What made it so hard to make that decision?
I really just had to get to the point where I ignored all my fronts and got in touch with what my guts (and God ) were telling me. And all of the above have been telling me for quite some time that I need to be an obstetrician.
Being that I am terrified of sixyearsofmedskoolwithnobreak, I turn to the option of being a CNM, which serves women but doesn't involve the crazy training.
(Knowing myself, I'll end up going to medskool when I'm 40 cuz i'm silly like that.)
Plus, seriously, actually getting into CU was a big status thing for me. It's a crazy good school. It has an internationally known name. So at a time when I'm feeling not's'great about myself, just being able to say that i got in was and is a HUGE THRILL!!!

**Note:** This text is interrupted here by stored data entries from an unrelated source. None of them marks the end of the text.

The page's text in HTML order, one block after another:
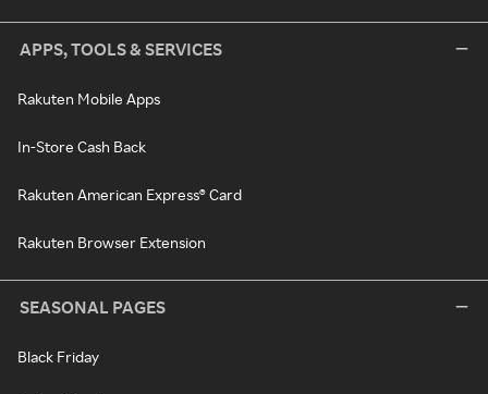
APPS, TOOLS & SERVICES
Rakuten Mobile Apps
In-Store Cash Back
Rakuten American Express® Card
Rakuten Browser Extension
SEASONAL PAGES
Black Friday
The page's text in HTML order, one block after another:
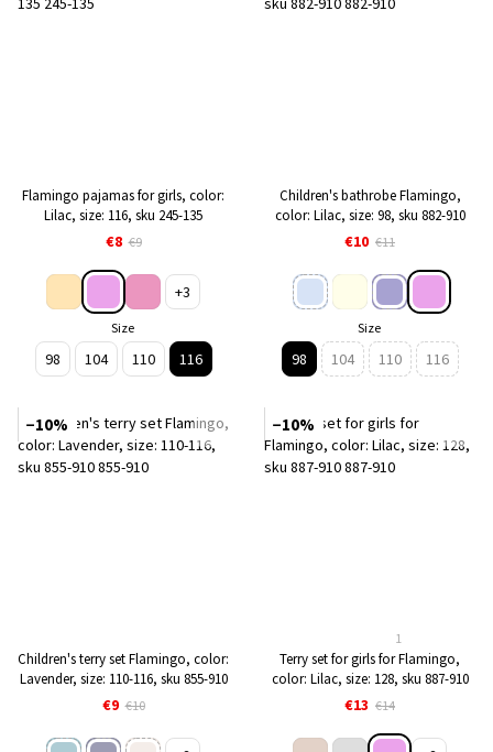
Flamingo pajamas for girls, color:
Lilac, size: 116, sku 245-135
€8 €9
+3
Size
98 104 110 116
Children's bathrobe Flamingo,
color: Lilac, size: 98, sku 882-910
€10 €11
Size
98 104 110 116
−10%
Children's terry set Flamingo, color:
Lavender, size: 110-116, sku 855-910
€9 €10
−10%
1
Terry set for girls for Flamingo,
color: Lilac, size: 128, sku 887-910
€13 €14
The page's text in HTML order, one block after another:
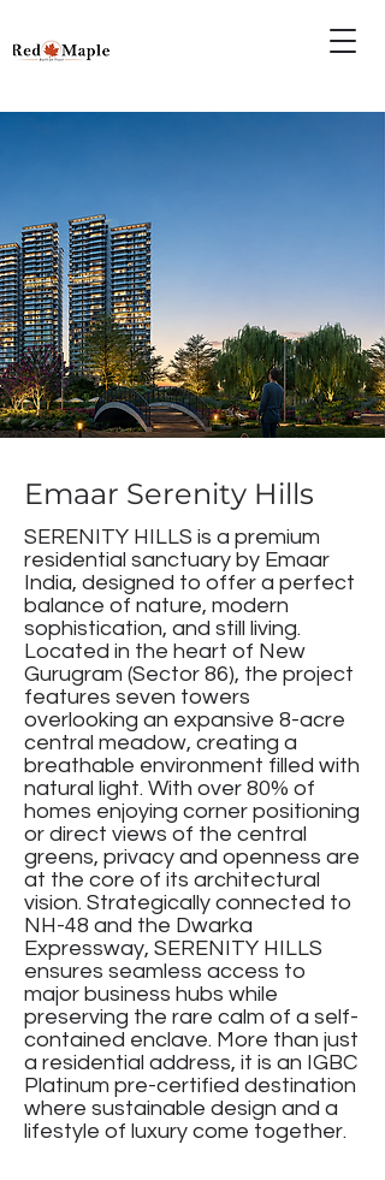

My high has come down. Yes, whatever I study I want to go to the best school possible, but I'm not the same person I was when I accepted entry into undergrad. I'm no longer sev'nteen, i'm twennythree, and I literally canNOT live with myself when I settle for less that what I want. My subconscious makes me feel horrible.
But okay, so now that I know that CU costs soooo much, and I know how I am about being in debt (it is the major reason my shoulders and brows are permanently knotted, see earlier entries for details), I can't afford to do it just as a stepping stone into nursing/medskool.
So I called and asked about CU's direct entry program. Turns out I need to have already taken:
NATFIZZ (anatomy and physiology), Stat, psychology, english (no problem!), 6 humanities credits, MICROBIO, 9 natural science credits...
BEFORE I EVEN APPLY TO THE BLINKIN'SCHOOL.
Oregon Health Sciences University wants much the same. and Georgetown wants MORE. WHat the heck is up?!
SO. That's a lotta work t'do. That also my main issue right now. I've got a lot of the credits I need, but to finish the rest is almost full-time work. I don't have the time or the cash to spend a year studying.
Even if I apply to a less-rigorous program, there goes my plan to be in grad school this fall. I don't know if I can withstand another year of teaching on this island... y'all don't EVEN know.
So. The question of the day is what to do with this coming school year.
I could look for another job, which I'm already doing.
I could stay on as a teacher in PRPS. Hmm. See below entries.
I could go stay with my parents. (if crippled and absolutely unable to care for myself, otherwise, NOT).
I guess I'm sulking because I really am/was looking forward to living in NYC. I mean, it has a GREAT religious community, something I'm missing right now, along with the social contact that comes with (though I miss Sisters' Halakah, I'm also realistically thinking of the many, many, many men to choose from). There's always something to do. Spanish is spoken. The library system is out of this world.
Yes it's cold, yes life can be hard, but I kinda feel like Feivel's family. There are no cats in America, specially not in NYC. I don't think I can do another year in portareeco without spending some significant time away, because right now I'm drifiting. I've got twennysomethin syndrome: there's no place that feels like home.